GOAL OF THE EXERCISE: Pictures stay out. Everything else in the listing below gets written out exactly.

TASK MATERIAL:

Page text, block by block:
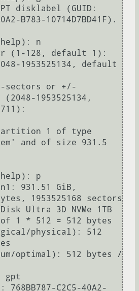
disklabel (GUID:
B783-10714D7BD41F).
help): n
(1-128, default 1):
1953525134, default
sectors or +/-
1953525134,
1 of type
and of size 931.5
help): p
931.51 GiB,
1953525168 sectors
Ultra 3D NVMe 1TB
1 * 512 = 512 bytes
physical): 512
optimal): 512 bytes /
gpt
C2C5-40A2-
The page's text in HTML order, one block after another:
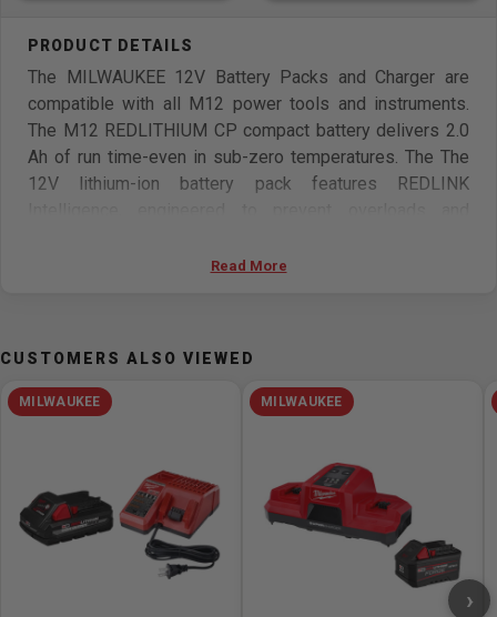
The MILWAUKEE 12V Battery Packs and Charger are
compatible with all M12 power tools and instruments.
The M12 REDLITHIUM CP compact battery delivers 2.0
Ah of run time-even in sub-zero temperatures. The The
12V lithium-ion battery pack features REDLINK
battery has revolutionary cell monitoring and temperature
charges batteries in as little as 30 minutes, minimizing
downtime for professionals. The 12V battery charger has
an easy-to load design and a slim profile to conserve
compatibility with 100+ M12 cordless solutions.
Includes
Fuel gauge on tool indicates when to recharge
Read More
CUSTOMERS ALSO VIEWED
MILWAUKEE MILWAUKEE
›
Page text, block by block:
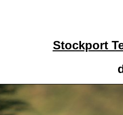
Stockport
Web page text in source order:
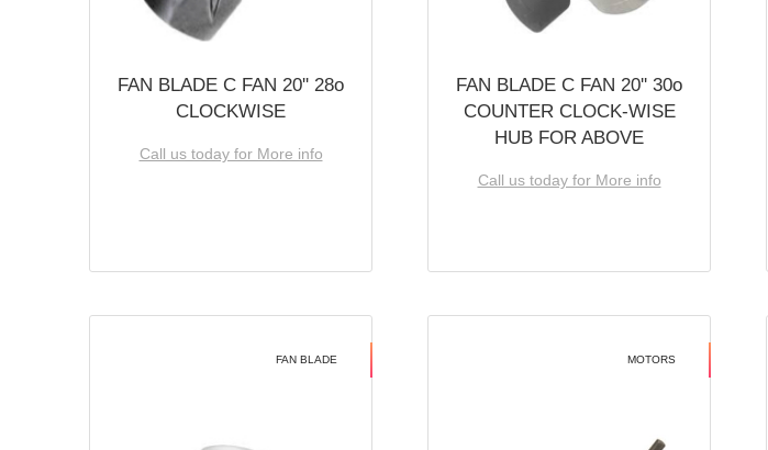
FAN BLADE C FAN 20'' 28o
CLOCKWISE
Call us today for More info
FAN BLADE C FAN 20'' 30o
COUNTER CLOCK-WISE
HUB FOR ABOVE
Call us today for More info
FAN BLADE MOTORS
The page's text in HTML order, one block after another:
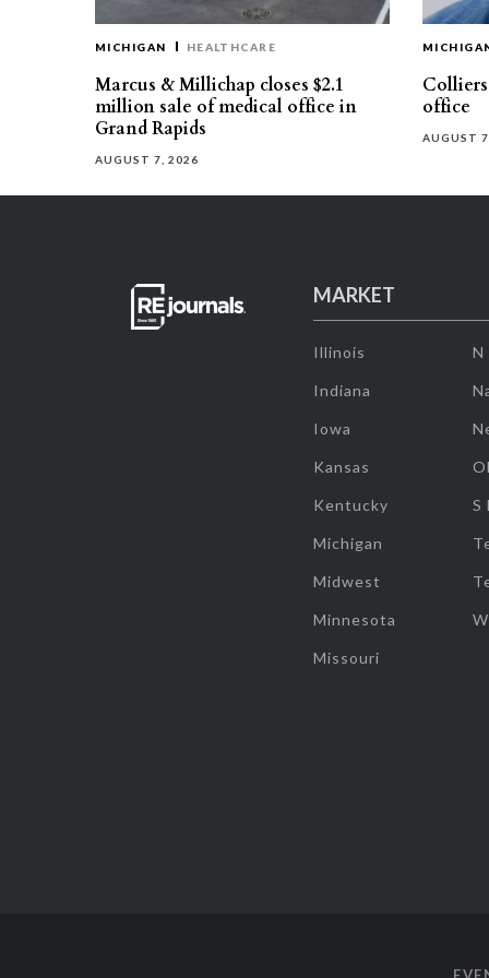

SOLUTION TO THIS EXERCISE:
Page text, block by block:
disklabel (GUID:
B783-10714D7BD41F).
help): n
(1-128, default 1):
1953525134, default
sectors or +/-
1953525134,
1 of type
and of size 931.5
help): p
931.51 GiB,
1953525168 sectors
Ultra 3D NVMe 1TB
1 * 512 = 512 bytes
physical): 512
optimal): 512 bytes /
gpt
C2C5-40A2-
The page's text in HTML order, one block after another:
The MILWAUKEE 12V Battery Packs and Charger are
compatible with all M12 power tools and instruments.
The M12 REDLITHIUM CP compact battery delivers 2.0
Ah of run time-even in sub-zero temperatures. The The
12V lithium-ion battery pack features REDLINK
battery has revolutionary cell monitoring and temperature
charges batteries in as little as 30 minutes, minimizing
downtime for professionals. The 12V battery charger has
an easy-to load design and a slim profile to conserve
compatibility with 100+ M12 cordless solutions.
Includes
Fuel gauge on tool indicates when to recharge
Read More
CUSTOMERS ALSO VIEWED
MILWAUKEE MILWAUKEE
›
Page text, block by block:
Stockport
Web page text in source order:
FAN BLADE C FAN 20'' 28o
CLOCKWISE
Call us today for More info
FAN BLADE C FAN 20'' 30o
COUNTER CLOCK-WISE
HUB FOR ABOVE
Call us today for More info
FAN BLADE MOTORS
The page's text in HTML order, one block after another:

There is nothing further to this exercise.